Filha mais velha de uma psicóloga e de um empresário ligado ao ramo da siderurgia, Maria Corina Machado nasceu em Caracas e tem sangue português a correr-lhe nas veias. Originária de uma família que há dois séculos atravessou o Oceano Atlântico em busca de vida melhor na Venezuela, não renega os antepassados e antes de viver na clandestinidade era comum vê-la nos encontros da Academia do Bacalhau, que junta a comunidade lusa emigrante. Ela própria é apreciadora do fiel amigo. "Tenho muitos amigos entre os portugueses, que me têm demonstrado igualmente muito carinho. Qualquer venezuelano sabe que são muito trabalhadores e generosos", disse numa entrevista concedida à Agência Lusa.
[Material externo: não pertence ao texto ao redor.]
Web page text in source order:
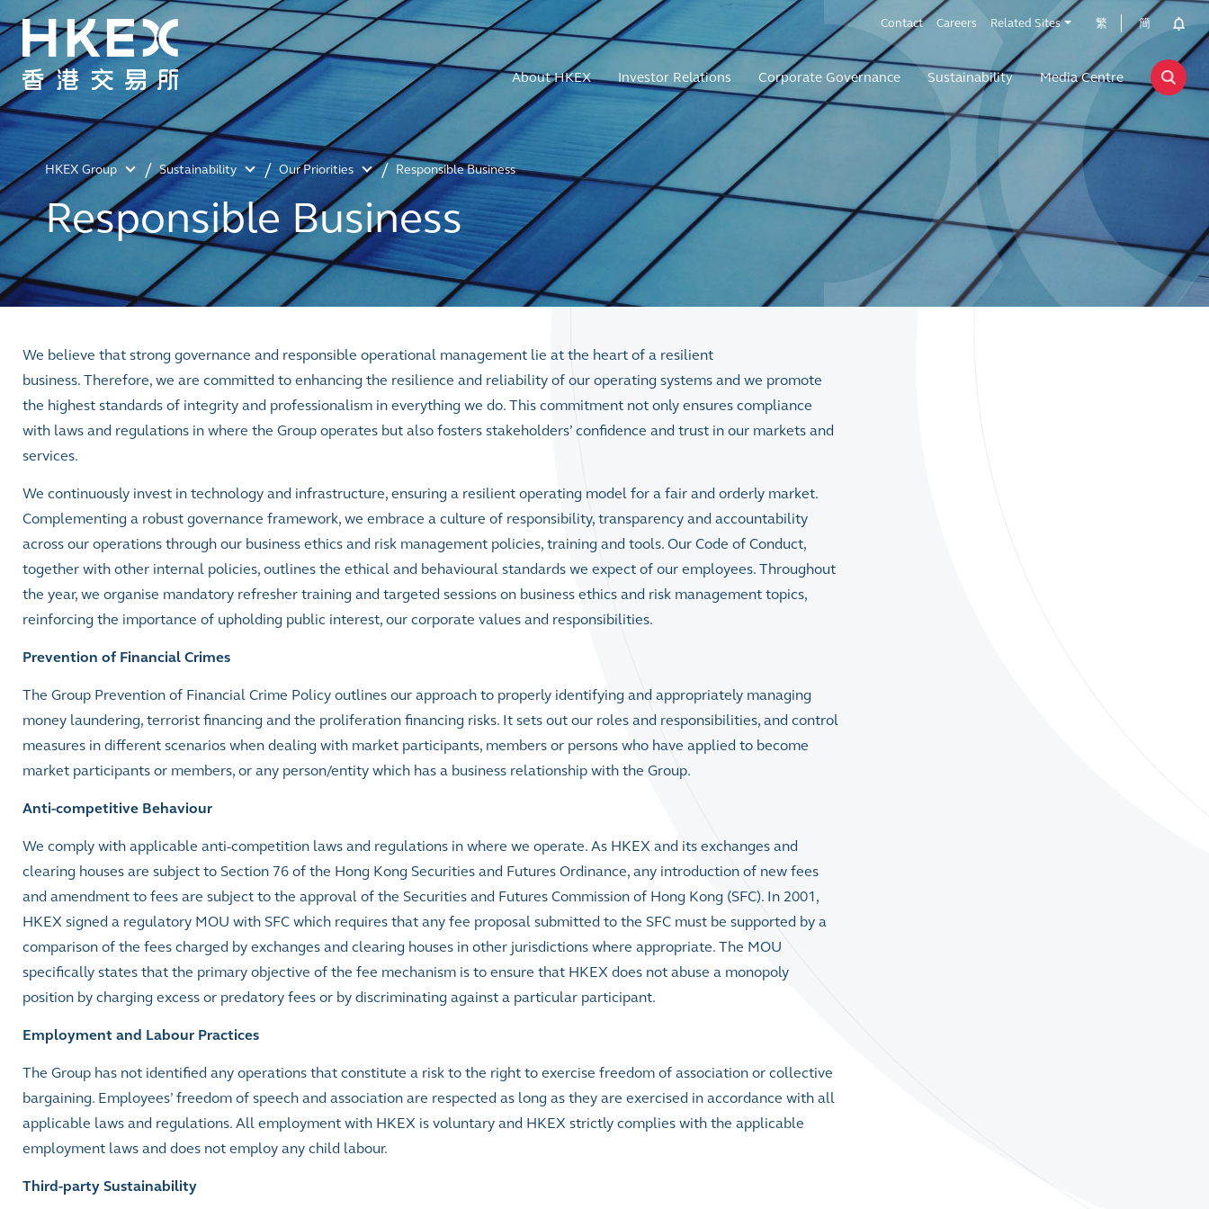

Depois de se ter licenciado em Engenharia Industrial e concluído o mestrado em Finanças, no início da década de 1990, iniciou a colaboração com universidades norte-americanas, como a de Yale, e participou em programas internacionais de cooperação, ganhando destaque ao ponto de lhe ser atribuída uma bolsa para líderes mundiais emergentes. Fundou uma associação para ajudar crianças desfavorecidas, a Atenea, e, em 2002, já Hugo Chávez (1954-2013) liderava a Venezuela, ajudou a criar o partido Súmate (Junta-te) e transformou-se num dos principiais rostos da oposição. Eleita deputada, acabou expulsa do cargo por ordem do regime depois de confrontos verbais de grande tensão política com o próprio Chávez, no Parlamento.
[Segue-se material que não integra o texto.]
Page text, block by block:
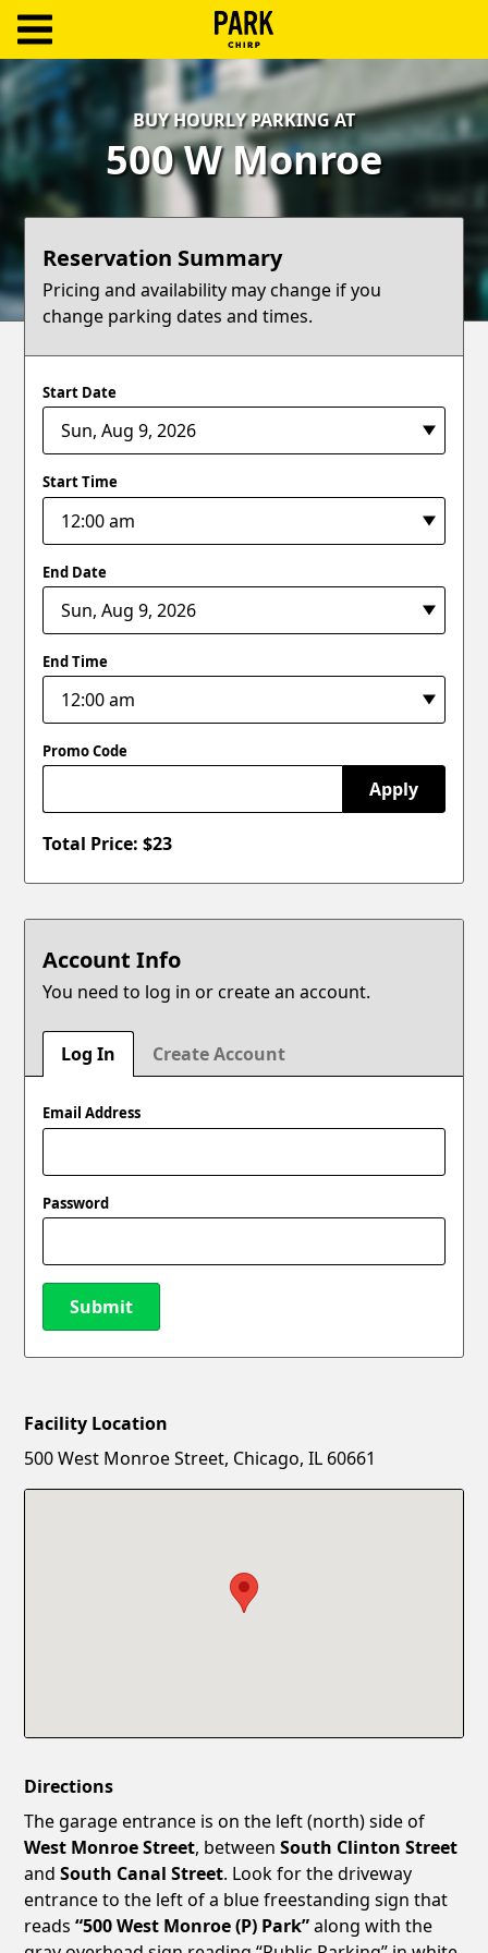
Log
In
Create
Account
Terms
Support
BUY HOURLY PARKING AT
500 W Monroe
Reservation Summary
Pricing and availability may change if you
change parking dates and times.
Start Date
Start Time
End Date
End Time
Promo Code
Apply
Total Price: $23
Account Info
You need to log in or create an account.
Log In Create Account
Email Address
Password
Submit
New Password
Facility Location
500 West Monroe Street, Chicago, IL 60661
Directions
The garage entrance is on the left (north) side of
West Monroe Street, betweenSouth Clinton Street
andSouth Canal Street. Look for the driveway
entrance to the left of a blue freestanding sign that
reads“500 West Monroe (P) Park”along with the
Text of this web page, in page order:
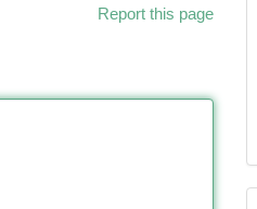
Report this page
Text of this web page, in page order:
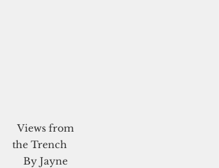
Views from
the Trench
By Jayne
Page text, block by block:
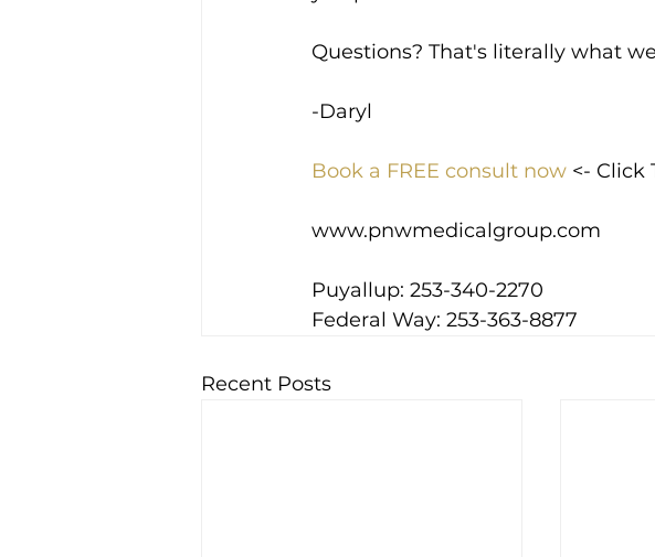
Questions? That's literally what
-Daryl
Book a FREE consult now <- Click
www.pnwmedicalgroup.com
Puyallup: 253-340-2270
Federal Way: 253-363-8877
Recent Posts
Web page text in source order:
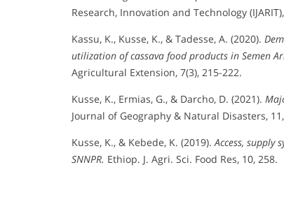
Research, Innovation and Technology
Kassu, K., Kusse, K., & Tadesse, A. (2020).
utilization of cassava food products in Semen
Agricultural Extension, 7(3), 215-222.
Kusse, K., Ermias, G., & Darcho, D. (2021).
Journal of Geography & Natural Disasters,
Kusse, K., & Kebede, K. (2019). Access, supply
SNNPR. Ethiop. J. Agri. Sci. Food Res, 10, 258.
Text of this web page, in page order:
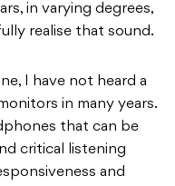
in varying degrees,
realise that sound.
I have not heard a
in many years.
that can be
critical listening
and
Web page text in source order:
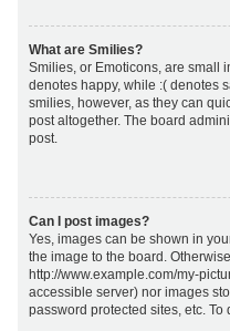
What are Smilies?
Smilies, or Emoticons, are small
denotes happy, while :( denotes
smilies, however, as they can
post altogether. The board
post.
Can I post images?
Yes, images can be shown in
the image to the board.
http://www.example.com/my-
accessible server) nor images
password protected sites, etc.
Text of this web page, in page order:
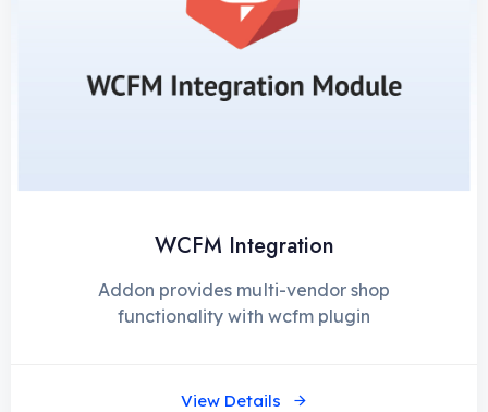
WCFM Integration
Addon provides multi-vendor shop
functionality with wcfm plugin
View Details
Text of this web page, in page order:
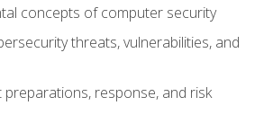
concepts of computer security
threats, vulnerabilities, and
preparations, response, and risk
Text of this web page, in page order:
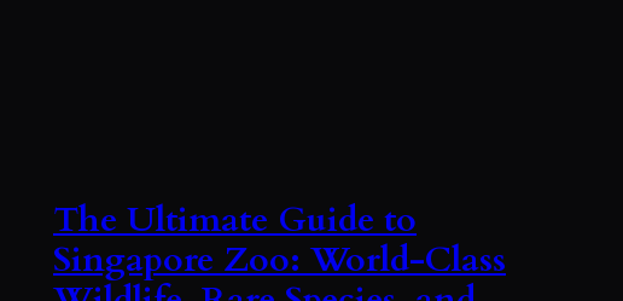
The Ultimate Guide to
Singapore Zoo: World-Class
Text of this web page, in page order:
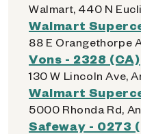
Walmart, 440 N
Walmart
88 E Orangethorpe
Vons - 2328 (CA)
130 W Lincoln Ave,
Walmart
5000 Rhonda Rd,
Safeway - 0273
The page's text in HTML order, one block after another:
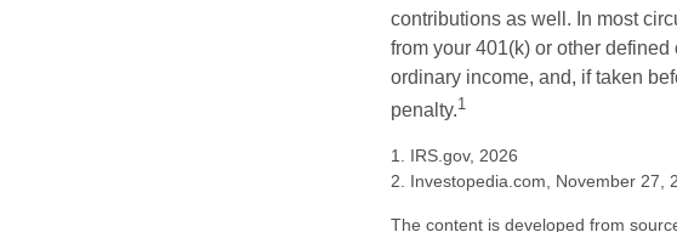
contributions as well. In most
from your 401(k) or other
ordinary income, and, if taken
penalty.1
1. IRS.gov, 2026
2. Investopedia.com, November 27,
The content is developed from
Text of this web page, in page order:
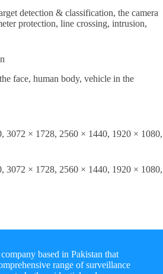
detection & classification, the camera
protection, line crossing, intrusion,
face, human body, vehicle in the
3072 × 1728, 2560 × 1440, 1920 × 1080,
3072 × 1728, 2560 × 1440, 1920 × 1080,
based in Pakistan that
range of surveillance
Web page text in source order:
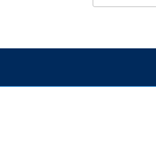
for:

Em 2012, tentou concorrer às eleições presidenciais. Apesar do apoio conseguido junto da imprensa internacional, em particular a dos EUA, não conseguiu passar das eleições primárias, da chamada Mesa Redonda da Unidade Democrática, que juntou diversas figuras ligadas à oposição. Ficou em terceiro lugar, com apenas 3,7% e falhou a candidatura.
Mas não desistiu. Criou, em 2012 o partido Vente Venezuela (Venha Venezuela), que daria origem à aliança Soy Venezuela (Sou Venezuela). Na campanha eleitoral para as últimas eleições presidenciais, realizadas 28 de julho do ano passado, às quais foi impedida de concorrer, Edmundo González tomou aquele que seria o seu lugar. Mas o palco foi todo para ela. Nos desfiles de autocarro que enchiam as ruas das cidades e vilas por onde marcava presença a caravana, Corina surgia vestida de forma informal, geralmente calças jeans e camisa, e abria os braços ao povo em sorrisos largos. E era para si o grosso da admiração dedicada pelos populares. Após o escrutínio, que ditou nova vitória de Nicolás Maduro, sob muitas suspeitas de fraude, teve de fugir para não ser detida.
"Não posso deixar o lugar onde estou escondida porque há ameaças diretas contra a minha vida", explicou ao jornal norueguês "Dagens Naeringsliv". "Aprendi a viver dia a dia. Será assim enquanto Nicolás Maduro estiver no poder", reforçou, dando a certeza de que não comparecerá à cerimónia de entrega do Nobel da Paz a não ser que a situação política na Venezuela se altere substancialmente. "Acredito que Maduro tem os dias contados, apenas não sei quando chegará esse momento", confia.
Próxima de Donald Trump, de quem não esconde a admiração política, foi casada 11 anos com o descendente de um dos homens mais ricos da Venezuela e teve três filhos. O Nobel da Paz reconheceu-lhe agora "o trabalho incansável para alcançar uma transição justa e pacífica da ditadura para a democracia".
Em 2024, recebeu os prémios Vaclav Havel de Direitos Humanos e Sakharov. Um ano mais tarde veio a mais simbólica das atribuições, a tal que demorou a acreditar que fosse verdade até aceitar a "honra" de a receber.